Every record that follows must be duplicated exactly, with images left out.

* * * * *

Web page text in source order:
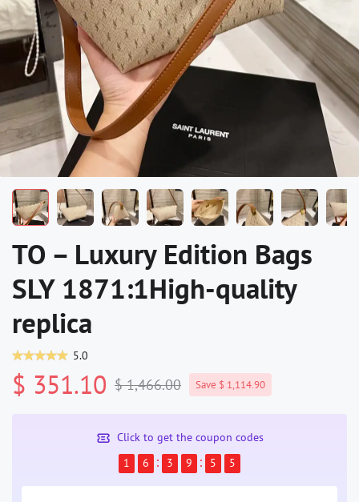
TO – Luxury Edition Bags
SLY 1871:1High-quality
replica
5.0
$ 351.10 $ 1,466.00 Save $ 1,114.90
Click to get the coupon codes
1
6 3 9 5 4
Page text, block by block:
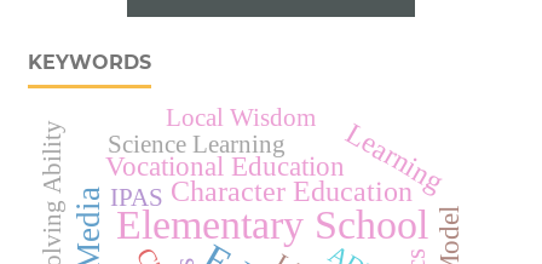
KEYWORDS
Elementary School
Character Education
Learning
Vocational Education
Science Learning
Local Wisdom
IPAS
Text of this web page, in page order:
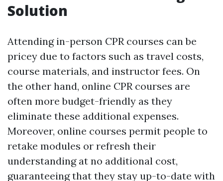
Solution
Attending in-person CPR courses can be
pricey due to factors such as travel costs,
course materials, and instructor fees. On
the other hand, online CPR courses are
often more budget-friendly as they
eliminate these additional expenses.
Moreover, online courses permit people to
retake modules or refresh their
understanding at no additional cost,
guaranteeing that they stay up-to-date with
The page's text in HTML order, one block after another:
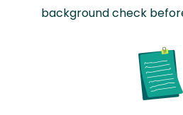
background check
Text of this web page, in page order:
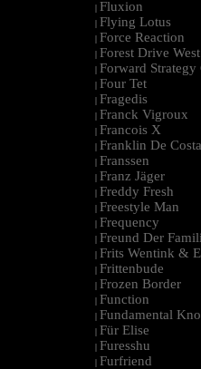
| Fluxion
| Flying Lotus
| Force Reaction
| Forest Drive West
| Forward Strategy
| Four Tet
| Fragedis
| Franck Vigroux
| Francois X
| Franklin De Costa
| Franssen
| Franz Jäger
| Freddy Fresh
| Freestyle Man
| Frequency
| Freund Der
| Frits Wentink &
| Frittenbude
| Frozen Border
| Function
| Fundamental
| Für Elise
| Furesshu
| Furfriend
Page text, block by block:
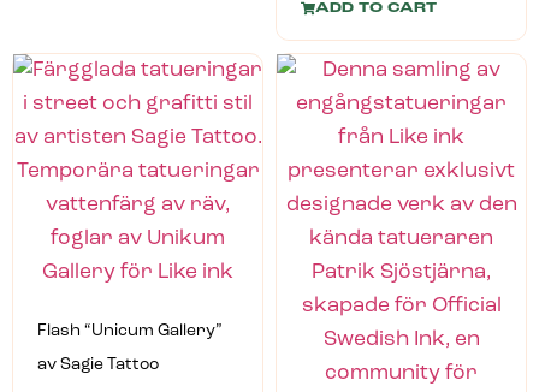
ADD TO CART
Flash “Unicum Gallery”
av Sagie Tattoo
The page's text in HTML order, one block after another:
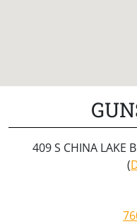
409 S CHINA LAKE
(
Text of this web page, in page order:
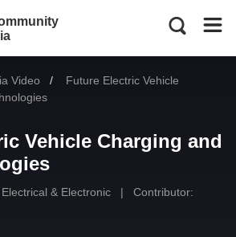
Video Current:
Future Electric Vehicle
Vehicle Charging and
& Electronic |
Contributor:
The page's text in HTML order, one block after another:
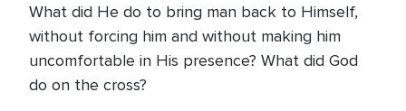
What did He do to bring man back to Himself,
without forcing him and without making him
uncomfortable in His presence? What did God
do on the cross?
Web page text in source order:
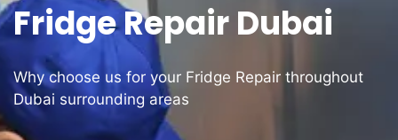
Fridge Repair Dubai
Why choose us for your Fridge Repair throughout
Dubai surrounding areas
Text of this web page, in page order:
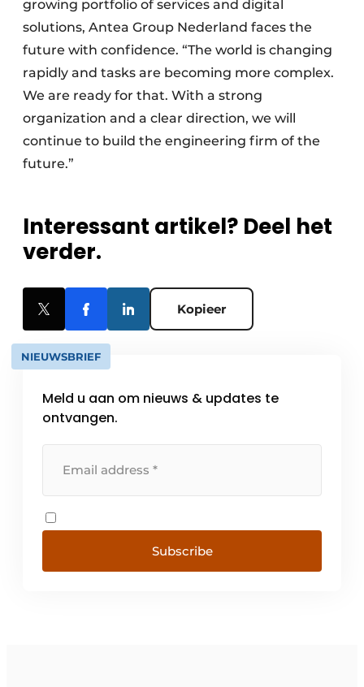
growing portfolio of services and digital
solutions, Antea Group Nederland faces the
future with confidence. “The world is changing
rapidly and tasks are becoming more complex.
We are ready for that. With a strong
organization and a clear direction, we will
continue to build the engineering firm of the
future.”
Interessant artikel? Deel het
verder.
Kopieer
NIEUWSBRIEF
Meld u aan om nieuws & updates te
ontvangen.
Subscribe
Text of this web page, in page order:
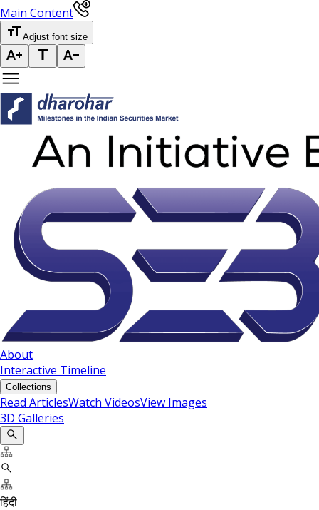
Main Content
Adjust font size
About
Interactive Timeline
Collections
Read ArticlesWatch VideosView Images
3D Galleries
हिंदी
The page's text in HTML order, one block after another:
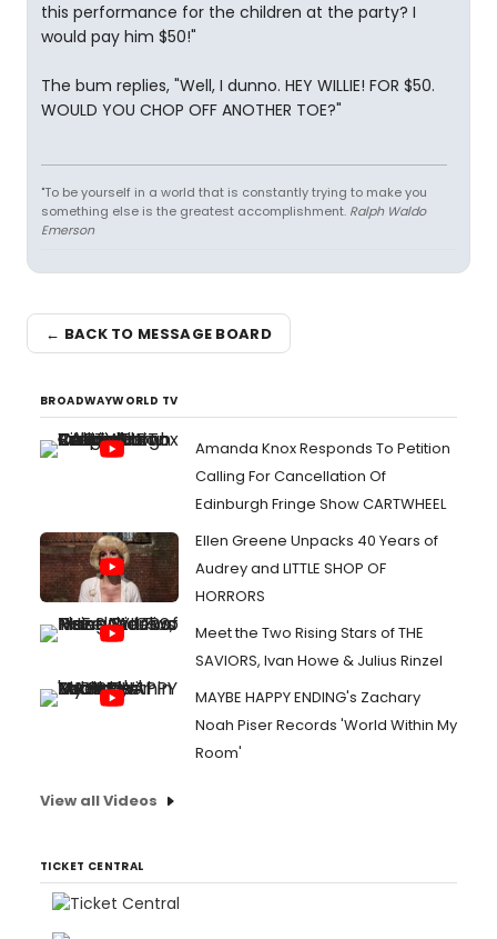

* * * * *

### Problem solution
Web page text in source order:
TO – Luxury Edition Bags
SLY 1871:1High-quality
replica
5.0
$ 351.10 $ 1,466.00 Save $ 1,114.90
Click to get the coupon codes
1
6 3 9 5 4
Page text, block by block:
KEYWORDS
Elementary School
Character Education
Learning
Vocational Education
Science Learning
Local Wisdom
IPAS
Text of this web page, in page order:
Solution
Attending in-person CPR courses can be
pricey due to factors such as travel costs,
course materials, and instructor fees. On
the other hand, online CPR courses are
often more budget-friendly as they
eliminate these additional expenses.
Moreover, online courses permit people to
retake modules or refresh their
understanding at no additional cost,
guaranteeing that they stay up-to-date with
The page's text in HTML order, one block after another:
background check
Text of this web page, in page order:
| Fluxion
| Flying Lotus
| Force Reaction
| Forest Drive West
| Forward Strategy
| Four Tet
| Fragedis
| Franck Vigroux
| Francois X
| Franklin De Costa
| Franssen
| Franz Jäger
| Freddy Fresh
| Freestyle Man
| Frequency
| Freund Der
| Frits Wentink &
| Frittenbude
| Frozen Border
| Function
| Fundamental
| Für Elise
| Furesshu
| Furfriend
Page text, block by block:
ADD TO CART
Flash “Unicum Gallery”
av Sagie Tattoo
The page's text in HTML order, one block after another:
409 S CHINA LAKE
(
Text of this web page, in page order:
Video Current:
Future Electric Vehicle
Vehicle Charging and
& Electronic |
Contributor:
The page's text in HTML order, one block after another:
What did He do to bring man back to Himself,
without forcing him and without making him
uncomfortable in His presence? What did God
do on the cross?
Web page text in source order:
Fridge Repair Dubai
Why choose us for your Fridge Repair throughout
Dubai surrounding areas
Text of this web page, in page order:
growing portfolio of services and digital
solutions, Antea Group Nederland faces the
future with confidence. “The world is changing
rapidly and tasks are becoming more complex.
We are ready for that. With a strong
organization and a clear direction, we will
continue to build the engineering firm of the
future.”
Interessant artikel? Deel het
verder.
Kopieer
NIEUWSBRIEF
Meld u aan om nieuws & updates te
ontvangen.
Subscribe
Text of this web page, in page order:
Main Content
Adjust font size
About
Interactive Timeline
Collections
Read ArticlesWatch VideosView Images
3D Galleries
हिंदी
The page's text in HTML order, one block after another:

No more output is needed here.